“Free trade has been proven, time and again, as a reliable path to economic development. It pushes the public and private sectors alike toward greater accountability and transparency. It lifts people out of poverty, and while it can force unsettling changes on a society, those changes prove to be worthwhile in a very short time.”

Jonah Goldberg

The African Continental Free Trade Area (AfCFTA) is a significant step in achieving Africa’s economic integration, by creating a market for the free movement of goods and the expansion of businesses and investments across the continent. The pact seeks to advance domestic and foreign investment; accelerate industrial development to promote the growth of regional value chains; progressively liberalize trading services across the African continent and play an important role in the continent’s post-pandemic recovery.

To take advantage of the agreement’s potential benefits and ensure sustainability, there are challenges to overcome. These include reducing the infrastructure deficit (notably in roads and ports) by consolidating operational processes;  reducing critical tariff and non-tariff barriers to trade (NTBs), such as artificial borders, unnecessary customs and administrative requirements,  (lack of coordination or standardization in regulations, burdensome procedures for clearing goods and barriers to obtaining a visa)  that directly affect the capacity of economies to move  merchandise within and outside their borders. The removal of trade barriers to facilitate the free movement of goods, services, and people across Africa, will position the continent towards experiencing an increase in combined consumer and business spending up to an estimated $6.7 trillion by 2030.

Trade-induced income inequality, a potential side effect from implementation of the agreement is likely to be country-specific, but where present, it poses a challenge to policymakers. Although more research is required in this regard, the proposed gradual removal of NTBs in the wake of the operating agreement means that AfCFTA-induced inequality may not rise rapidly, giving policy makers more than enough time to assess the implications of trade opening as they occur and take remedial measures.

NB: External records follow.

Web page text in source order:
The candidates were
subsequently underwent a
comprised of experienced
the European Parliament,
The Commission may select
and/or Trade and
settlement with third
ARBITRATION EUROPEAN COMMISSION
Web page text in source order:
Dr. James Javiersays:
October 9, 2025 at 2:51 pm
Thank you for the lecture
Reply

The African Continental Free Trade Area (AfCFTA) agreement also raises concerns about the deterioration of government-funded public-health systems, increasing disparities in access to health care and the ever – present medical brain drain.  The free movement of people increases the risk of diseases spreading across borders, especially given the weak disease-surveillance systems and insecurity in several African countries. Infectious diseases, such as COVID-19, may spread further and faster, as well as increases in instances of obesity, diabetes, and heart diseases as noted with the introduction of other trade agreements, according to epidemiologists. The Consumption of processed foods and sugared beverages, for example, increased in several Pacific Island countries after import taxes on these products were removed, giving rise to unanticipated health outcomes. Tobacco and alcohol consumption may also rise if large multinational corporations use existing rules to force countries to lift advertising restrictions on these products.           

The AfCFTA free-movement rules, like other trade treaties, will allow people to access government-funded health services in any member country. The number of foreign patients seeking treatment in countries with relatively strong health-care systems, such as Kenya and Uganda, is likely to rise sharply. Citizens of these destination countries, on the other hand, will feel the pinch as already under resourced medical services are stretched even further.

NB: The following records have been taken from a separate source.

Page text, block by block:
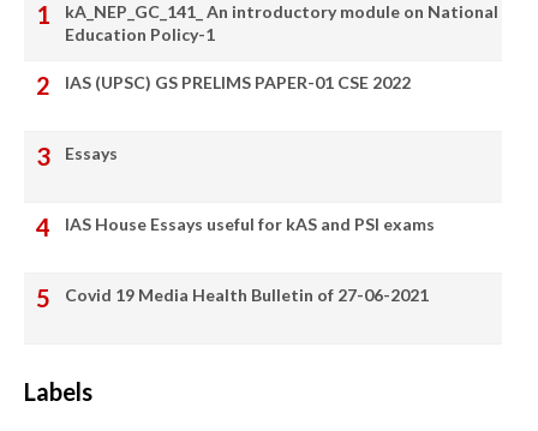
kA_NEP_GC_141_ An introductory module on National
Education Policy-1
IAS (UPSC) GS PRELIMS PAPER-01 CSE 2022
Essays
IAS House Essays useful for kAS and PSI exams
Covid 19 Media Health Bulletin of 27-06-2021
Labels

The new free-trade zone is also expected to stimulate growth in the private health care sector, including medical tourism. For example, as the demand for cancer treatment grows, visa-free travel will allow people in African countries that lack radiotherapy services to seek treatment elsewhere. However, there is a drawback to this expansion. Private health care and medical tourism encourage clinicians to move from poorer to wealthier economies and from public to private health care employers. As a result, public-health systems become weaker and understaffed, particularly in disadvantaged countries.

There is also concern that big pharmaceutical companies will advocate for restrictions on generic drug imports into the Free Trade Area, as happened in Guatemala after the Central America Free Trade Agreement went into effect. Such restrictions raise the cost of drugs, disproportionately affecting the poor.

From the African Union’s perspective, the AfCFTA is a great step toward integrating the continent and promoting regional trade. This is an opportunity for African governments, to learn from the past experiences of other trading blocs and develop appropriate structures to mitigate the unintended consequences associated with open trade policies.